Question

Suppose that in a triangle ABC, DE || BC, and if DB = 5.4 cm, AD = 1.8 cm, EC = 7.2 cm, then find AE.

Answer 1

Hint: To solve this problem we need to first know the Basic Proportionality Theorem or BPT theorem.
According to basic proportionality theorem, If a line is drawn parallel to one side of a triangle to intersect the other two sides in distinct points, the other two sides are divided in the same ratio. To solve the given question, we will first draw the figure according to the given details and then use the BPT theorem to find the value of AE.

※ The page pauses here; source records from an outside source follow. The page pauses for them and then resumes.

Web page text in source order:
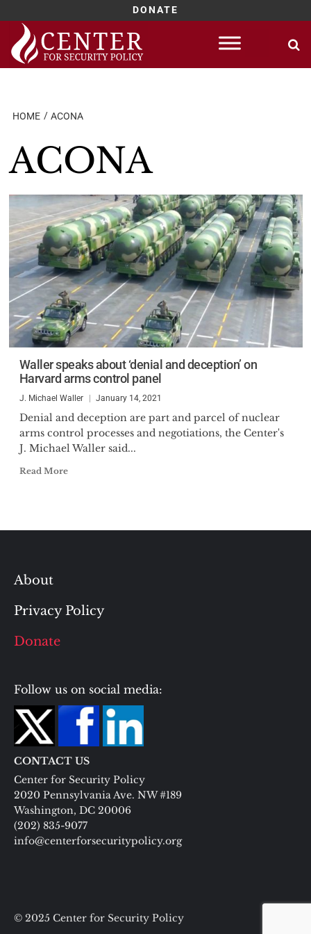
DONATE
Skip
content
HOME ACONA
ACONA
Waller speaks about ‘denial and deception’ on
Harvard arms control panel
J. Michael Waller January 14, 2021
Denial and deception are part and parcel of nuclear
arms control processes and negotiations, the Center's
J. Michael Waller said...
Read More
About
Privacy Policy
Donate
Follow us on social media:
CONTACT US
Center for Security Policy
2020 Pennsylvania Ave. NW #189
Washington, DC 20006
(202) 835-9077
info@centerforsecuritypolicy.org
© 2025 Center for Security Policy
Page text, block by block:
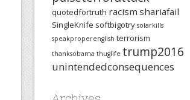
quotedfortruth racism shariafail
SingleKnife softbigotry solarkills
speakproperenglish terrorism
thanksobama thuglife trump2016
unintendedconsequences
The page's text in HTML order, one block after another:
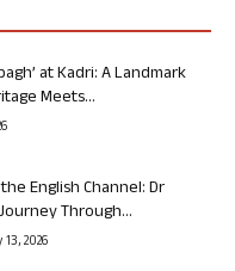
at Kadri: A Landmark
Meets...
English Channel: Dr
Through...
2026
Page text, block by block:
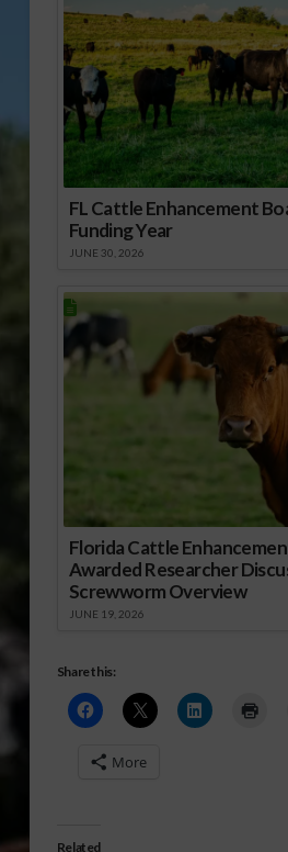
FL Cattle Enhancement
Funding Year
JUNE 30, 2026
Florida Cattle
Awarded Researcher
Screwworm Overview
JUNE 19, 2026
Share this:
More
Related
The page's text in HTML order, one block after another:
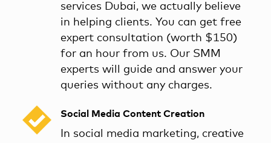
services Dubai, we actually believe
in helping clients. You can get free
expert consultation (worth $150)
for an hour from us. Our SMM
experts will guide and answer your
queries without any charges.
Social Media Content Creation
In social media marketing, creative
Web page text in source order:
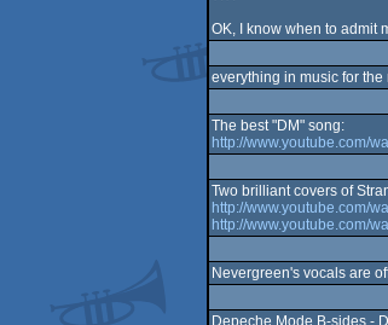
OK, I know when to admit
everything in music for the
The best "DM" song:
http://www.youtube.com/
Two brilliant covers of
http://www.youtube.com/
http://www.youtube.com/
Nevergreen's vocals are
Depeche Mode B-sides -
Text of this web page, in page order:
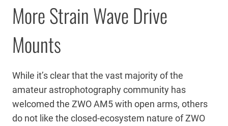
More Strain Wave Drive
Mounts
While it’s clear that the vast majority of the
amateur astrophotography community has
welcomed the ZWO AM5 with open arms, others
do not like the closed-ecosystem nature of ZWO
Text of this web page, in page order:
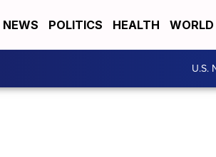
NEWS POLITICS HEALTH
U.S.
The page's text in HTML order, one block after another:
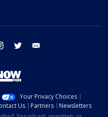
instagram twitter
Your Privacy Choices
Us Partners
Newsletters
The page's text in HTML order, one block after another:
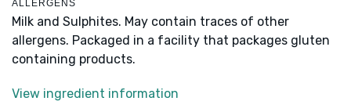
ALLERGENS
Milk and Sulphites. May contain traces of other
allergens. Packaged in a facility that packages gluten
containing products.
View ingredient information
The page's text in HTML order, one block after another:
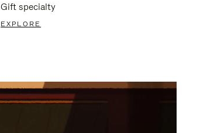
Gift specialty
EXPLORE
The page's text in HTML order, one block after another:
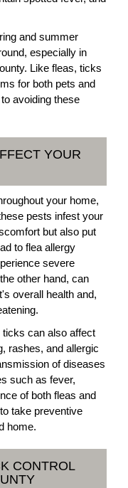
and summer
especially in
Like fleas, ticks
for both pets and
avoiding these
YOUR
your home,
pests infest your
but also put
to flea allergy
severe
other hand, can
overall health and,
ticks can also affect
rashes, and allergic
of diseases
such as fever,
of both fleas and
take preventive
home.
CONTROL
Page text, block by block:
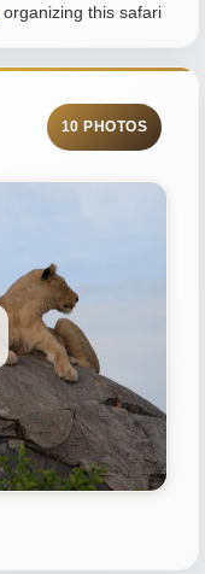
organizing this safari
10 PHOTOS
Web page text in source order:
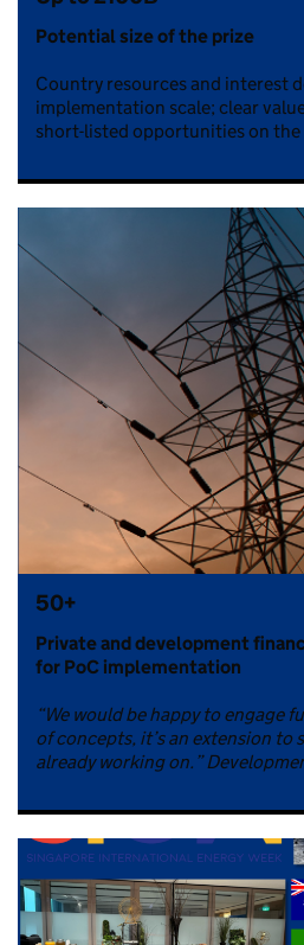
Potential size of the prize
Country resources and interest
implementation scale; clear
short-listed opportunities on
50+
Private and development
for PoC implementation
“We would be happy to engage
of concepts, it’s an extension to
already working on.”
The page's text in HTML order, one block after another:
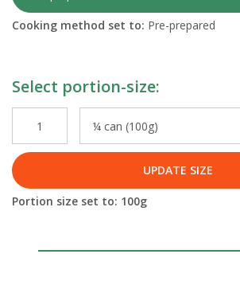
Cooking method set to: Pre-prepared
Select portion-size:
UPDATE SIZE
Portion size set to: 100g
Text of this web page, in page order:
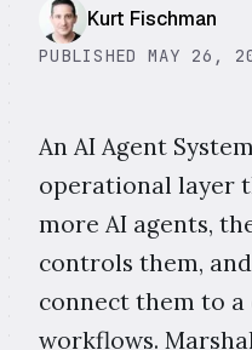
Kurt Fischman
PUBLISHED MAY 26,
An AI Agent
operational layer
more AI agents,
controls them,
connect them to a
workflows.
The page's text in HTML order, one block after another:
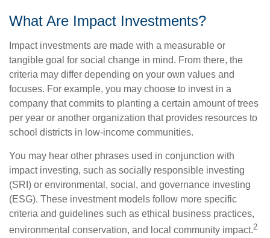
What Are Impact Investments?
Impact investments are made with a measurable or
tangible goal for social change in mind. From there, the
criteria may differ depending on your own values and
focuses. For example, you may choose to invest in a
company that commits to planting a certain amount of trees
per year or another organization that provides resources to
school districts in low-income communities.
You may hear other phrases used in conjunction with
impact investing, such as socially responsible investing
(SRI) or environmental, social, and governance investing
(ESG). These investment models follow more specific
criteria and guidelines such as ethical business practices,
environmental conservation, and local community impact.2
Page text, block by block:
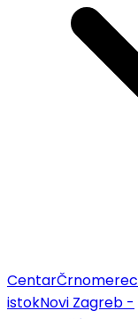
CentarČrnomerec
istokNovi Zagreb -
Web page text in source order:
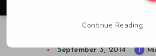
September 3, 2014 1
Continue Reading
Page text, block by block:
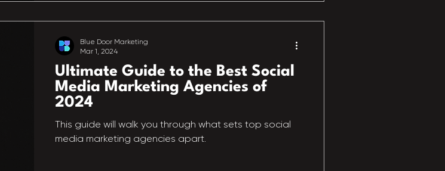
Ultimate Guide to the Best Social
Media Marketing Agencies of
2024
This guide will walk you through what sets top social
media marketing agencies apart.
Blue Door Marketing
Mar 1, 2024
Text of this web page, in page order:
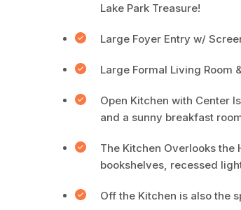
Lake Park Treasure!
Large Foyer Entry w/
Large Formal Living Room
Open Kitchen with Center
and a sunny breakfast
The Kitchen Overlooks
bookshelves, recessed
Off the Kitchen is also the
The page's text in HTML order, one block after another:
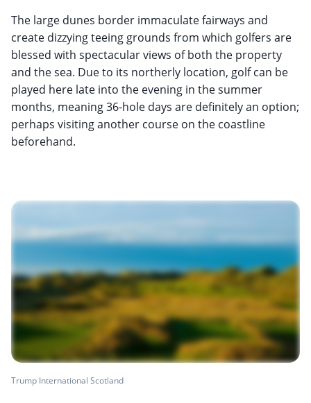
The large dunes border immaculate fairways and
create dizzying teeing grounds from which golfers are
blessed with spectacular views of both the property
and the sea. Due to its northerly location, golf can be
played here late into the evening in the summer
months, meaning 36-hole days are definitely an option;
perhaps visiting another course on the coastline
beforehand.
Trump International Scotland
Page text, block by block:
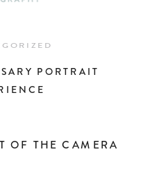
PORTRAIT
OF THE CAMERA
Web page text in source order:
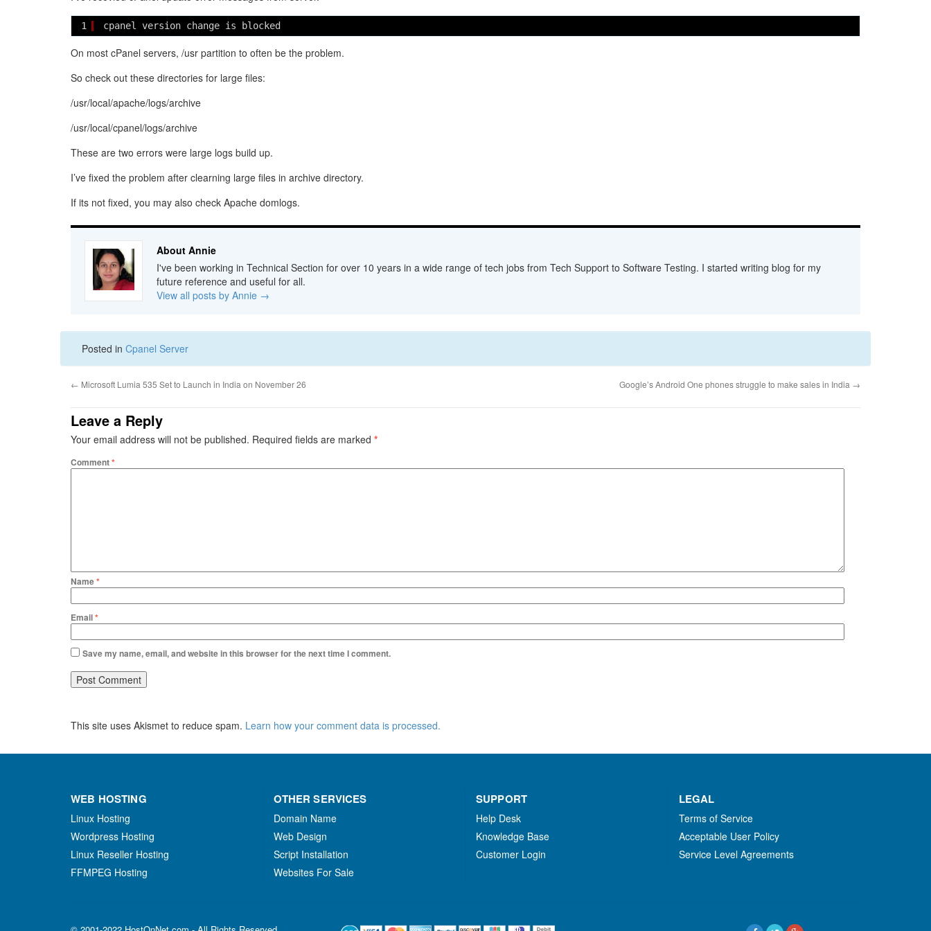
1 cpanel version change is blocked
On most cPanel servers, /usr partition to often be the problem.
So check out these directories for large files:
/usr/local/apache/logs/archive
/usr/local/cpanel/logs/archive
These are two errors were large logs build up.
I’ve fixed the problem after clearning large files in archive directory.
If its not fixed, you may also check Apache domlogs.
About Annie
I've been working in Technical Section for over 10 years in a wide range of tech jobs from Tech Support to Software Testing. I started writing blog for my
future reference and useful for all.
View all posts by Annie →
Posted in Cpanel Server
← Microsoft Lumia 535 Set to Launch in India on November 26 Google’s Android One phones struggle to make sales in India →
Leave a Reply
Your email address will not be published. Required fields are marked *
Comment*
Name*
Email*
Save my name, email, and website in this browser for the next time I comment.
This site uses Akismet to reduce spam. Learn how your comment data is processed.
WEB HOSTING
Linux Hosting
Wordpress Hosting
Linux Reseller Hosting
FFMPEG Hosting
OTHER SERVICES
Domain Name
Web Design
Script Installation
Websites For Sale
SUPPORT
Help Desk
Knowledge Base
Customer Login
LEGAL
Terms of Service
Acceptable User Policy
Service Level Agreements

Complete step-by-step answer:
We are given a $\Delta ABC$ in which DE || BC, and if DB = 5.4 cm, AD = 1.8 cm, EC = 7.2 cm and we have to find AE.
First we will draw the figure of the triangle according to the data given to us,

Now there is rule for the triangles known as Basic proportionality theorem according to which if a line drawn parallel to a side of triangle then it divides other two sides in same ratio,
Applying this theorem in our triangle we get,
$\dfrac{AD}{DB}=\dfrac{AE}{EC}$
Now putting the values DB = 5.4 cm, AD = 1.8 cm, EC = 7.2 cm, we get
$\dfrac{1.8}{5.4}=\dfrac{AE}{7.2}$
Cross multiplying we get,
$AE=\dfrac{1.8\times 7.2}{5.4}=2.4$
Hence we get the length of the AE in the $\Delta ABC$ as 2.4 cm

Note: You need to know the Basic proportionality theorem of triangles in order to solve this triangle and also remember it for future problems also. You can also solve this question by taking the ratio, $\dfrac{AD}{AB}=\dfrac{AE}{AC}$ this is also valid but then you will have to write AB = AD + DB and AC = AE + EC. Then putting the required values and solving you will get the same answer.